Case in point, if you call around to local mediators asking for price quotes, you’ll find most charge between $250-$350 per hour. One of the biggest misconceptions divorcing couples have about mediation, is that they have to go to a mediator who is also an attorney. I do believe that family law attorney-mediators should be utilized for cases which require more technical expertise than say your average couple that is divorcing with few assets or complex legal considerations. And while I personally have nothing against attorney-mediators, I do have a problem with the fact that they charge the same amount for legal advice as they do for a service that does not allow for the dispensation of legal advice (i.e. mediation). Sure, they can argue that they have specialized ‘expertise’ and ‘knowledge’ that other ‘non-attorney mediators’ do not. But any practicing mediator should be well-versed in family law, and trust me, to become familiar with general family law concepts, does not mean you need to fork over six figures for a law degree.
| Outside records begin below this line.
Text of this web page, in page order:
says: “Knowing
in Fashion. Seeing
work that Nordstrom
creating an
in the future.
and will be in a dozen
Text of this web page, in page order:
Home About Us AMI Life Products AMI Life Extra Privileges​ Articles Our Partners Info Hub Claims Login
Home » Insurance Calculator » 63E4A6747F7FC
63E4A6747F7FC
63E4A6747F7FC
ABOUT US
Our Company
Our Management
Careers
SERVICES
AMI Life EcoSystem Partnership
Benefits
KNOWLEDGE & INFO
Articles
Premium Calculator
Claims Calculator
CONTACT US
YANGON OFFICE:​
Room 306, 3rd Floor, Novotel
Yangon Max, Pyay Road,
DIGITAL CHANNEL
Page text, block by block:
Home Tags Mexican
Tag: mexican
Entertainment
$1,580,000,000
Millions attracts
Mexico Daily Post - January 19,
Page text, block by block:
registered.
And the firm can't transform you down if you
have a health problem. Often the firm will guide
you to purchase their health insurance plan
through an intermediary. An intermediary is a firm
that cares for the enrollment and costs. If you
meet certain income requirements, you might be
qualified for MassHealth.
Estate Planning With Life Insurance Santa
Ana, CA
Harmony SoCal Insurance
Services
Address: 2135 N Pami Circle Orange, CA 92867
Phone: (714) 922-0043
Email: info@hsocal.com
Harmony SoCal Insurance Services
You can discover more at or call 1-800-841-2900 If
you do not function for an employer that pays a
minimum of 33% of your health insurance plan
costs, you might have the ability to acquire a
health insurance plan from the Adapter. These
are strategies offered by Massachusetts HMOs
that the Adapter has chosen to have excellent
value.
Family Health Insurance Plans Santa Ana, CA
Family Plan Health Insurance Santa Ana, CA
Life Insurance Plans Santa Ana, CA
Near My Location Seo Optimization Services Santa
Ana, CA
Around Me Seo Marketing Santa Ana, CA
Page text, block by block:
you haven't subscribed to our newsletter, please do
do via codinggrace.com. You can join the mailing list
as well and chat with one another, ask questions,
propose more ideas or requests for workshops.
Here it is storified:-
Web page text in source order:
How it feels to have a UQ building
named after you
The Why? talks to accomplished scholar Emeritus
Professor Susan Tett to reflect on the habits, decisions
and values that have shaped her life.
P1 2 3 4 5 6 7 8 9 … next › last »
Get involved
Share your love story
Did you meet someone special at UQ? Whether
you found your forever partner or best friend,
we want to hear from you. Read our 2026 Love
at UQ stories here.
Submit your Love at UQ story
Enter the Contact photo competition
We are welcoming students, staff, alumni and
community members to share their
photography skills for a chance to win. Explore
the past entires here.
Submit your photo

If this was the case, then most legal document assistants, paralegals, and courthouse clerks would be out of a job.


Most qualified mediators have undergone some type of course work in family law and many are family law specialists. That said, many ‘attorney-mediators’ are not family law specialists at all, but hail from fields like personal injury or business litigation. In fact, the Family Law for Mediators course that I attended, was mainly comprised of attorneys who had no experience in family law, but like me, were eager to learn the basics and open up a divorce mediation practice. But I digress.


In short, if money is no object, then by all means, an ‘attorney-mediator’ could be a viable option for you. But if you are like most of my clients, then the thought of draining your already meager savings and giving it to an attorney who charges you twice as much as I do for the same service, sounds pretty repugnant. So, for those of you who don’t shop at Nordstrom’s or are struggling to stay afloat in this current economic downturn, I am proud to offer a Target mediation haven. Because after all, going bankrupt was SO last year.


*NOTE: you should ALWAYS seek legal consultation from an attorney before divorcing or participating in mediation, and definitely before signing any type of agreement.